Overall, when balancing fidelity and privacy, considering the significant improvement in the quality of the digital twins generated by SeqTrial as compared to other baseline methods (Figure 2), the low to moderate privacy risk for SeqTrial is expected. The lower privacy risk associated with other baseline methods is evident due to the low fidelity of synthesis as indicated by the fidelity metrics and high train and test adversarial accuracy scores. Figure 2 indicates that the area covered by SeqTrial is considerably larger than that of the other baselines across all datasets, suggesting that SeqTrial outperforms the other baseline methods overall.

Figure 2:

Fidelity vs. Privacy evaluation of SeqTrial against baseline methods. All values across metrics are normalized from 0 to 1 where 1 represents the ideal score for all metrics i.e. low privacy risk and high fidelity. SeqTrial has the largest area covered under the red lines showing that overall SeqTrial is better than baseline models. DP: Dimension-wise probability, CP: Conditional probability, EF: Event frequency, BF: Bigram frequency, MD: Membership disclosure, PL: Privacy loss, SO: Singling out, AA train: Adversarial Accuracy (Train), AA_test: Adversarial Accuracy (Test).

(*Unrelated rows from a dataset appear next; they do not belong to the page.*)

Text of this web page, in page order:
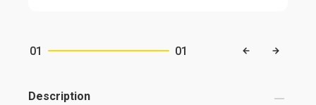
01 01
Description
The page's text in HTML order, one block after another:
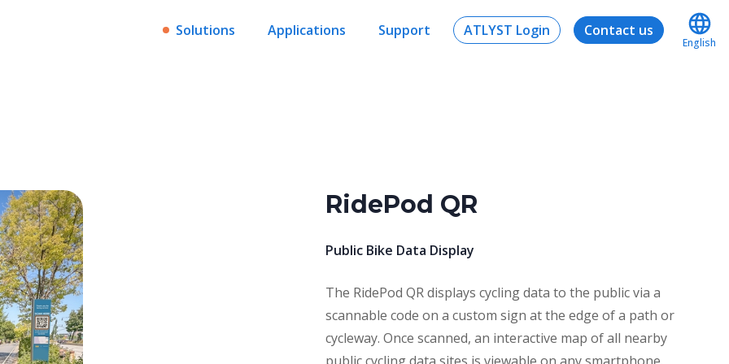
Solutions Applications Support ATLYST Login Contact us
English
RidePod QR
Public Bike Data Display
The RidePod QR displays cycling data to the public via a
scannable code on a custom sign at the edge of a path or
cycleway. Once scanned, an interactive map of all nearby
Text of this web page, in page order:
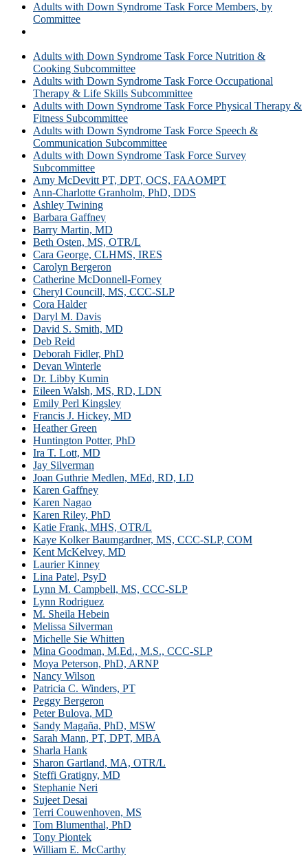
Adults with Down Syndrome Task Force Members, by
Committee
Adults with Down Syndrome Task Force Nutrition &
Cooking Subcommittee
Adults with Down Syndrome Task Force Occupational
Therapy & Life Skills Subcommittee
Adults with Down Syndrome Task Force Physical Therapy &
Fitness Subcommittee
Adults with Down Syndrome Task Force Speech &
Communication Subcommittee
Adults with Down Syndrome Task Force Survey
Subcommittee
Amy McDevitt PT, DPT, OCS, FAAOMPT
Ann-Charlotte Granholm, PhD, DDS
Ashley Twining
Barbara Gaffney
Barry Martin, MD
Beth Osten, MS, OTR/L
Cara George, CLHMS, IRES
Carolyn Bergeron
Catherine McDonnell-Forney
Cheryl Councill, MS, CCC-SLP
Cora Halder
Daryl M. Davis
David S. Smith, MD
Deb Reid
Deborah Fidler, PhD
Devan Winterle
Dr. Libby Kumin
Eileen Walsh, MS, RD, LDN
Emily Perl Kingsley
Francis J. Hickey, MD
Heather Green
Huntington Potter, PhD
Ira T. Lott, MD
Jay Silverman
Joan Guthrie Medlen, MEd, RD, LD
Karen Gaffney
Karen Nagao
Karen Riley, PhD
Katie Frank, MHS, OTR/L
Kaye Kolker Baumgardner, MS, CCC-SLP, COM
Kent McKelvey, MD
Laurier Kinney
Lina Patel, PsyD
Lynn M. Campbell, MS, CCC-SLP
Lynn Rodriguez
M. Sheila Hebein
Melissa Silverman
Michelle Sie Whitten
Mina Goodman, M.Ed., M.S., CCC-SLP
Moya Peterson, PhD, ARNP
Nancy Wilson
Patricia C. Winders, PT
Peggy Bergeron
Peter Bulova, MD
Sandy Magaña, PhD, MSW
Sarah Mann, PT, DPT, MBA
Sharla Hank
Sharon Gartland, MA, OTR/L
Steffi Gratigny, MD
Stephanie Neri
Sujeet Desai
Terri Couwenhoven, MS
Tom Blumenthal, PhD
Tony Piontek
William E. McCarthy

Finally, we note that for the ablation study performed by discarding the OPM from SeqTrial (SeqTrial w/o OPM) and utilizing the Melanoma dataset, Table 6 shows that SeqTrial performs better than SeqTrial w/o OPM in terms of utility and privacy and comparable to SeqTrial w/o OPM in terms of fidelity. Lower MSE scores and fewer exact matches with real records indicate better utility and lower privacy risk respectively. Although both versions have high fidelity as indicated by high correlation r between dimension-wise probabilities, utility (as defined by the MSE in clinical outcome prediction) and privacy is best when digital twins are generated by SeqTrial.

Table 6:

Ablation study. Results are from the Melanoma dataset. HR: heart rate, RR: respiratory rate. Columns Dimension-wise probability (r) is calculated between the dimension-wise probability of events. Columns MSE shows the mean squared errors. Column Exact matches % show the percentage of digital twins that have 100% match with the corresponding real data.

	RR			HR
	MSE	Exact match %	Dimension-wise probability (r)	MSE	Exact match %	Dimension-wise probability (r)
SeqTrial	6.46	0.03	1	261.96	0	0.99
SeqTrial w/o OPM	8.54	0.95	1	292.98	0.99	1

Conclusion

This research introduces a novel approach called SeqTrial that produces high-quality personalized clinical trial digital twins that capture event and visit level relationships. Through rigorous evaluation, SeqTrial outperforms other baseline methods in terms of fidelity and utility while maintaining moderate privacy risks. Considering the challenges of acquiring clinical trial data and limited patient cohort sizes, we believe that SeqTrial offers a reliable, lightweight, and secure method for using and augmenting clinical trial data. In future endeavors, our goal is to enhance our model to accommodate multiple outcomes of interest simultaneously, while also reconstructing numerical data such as lab test results.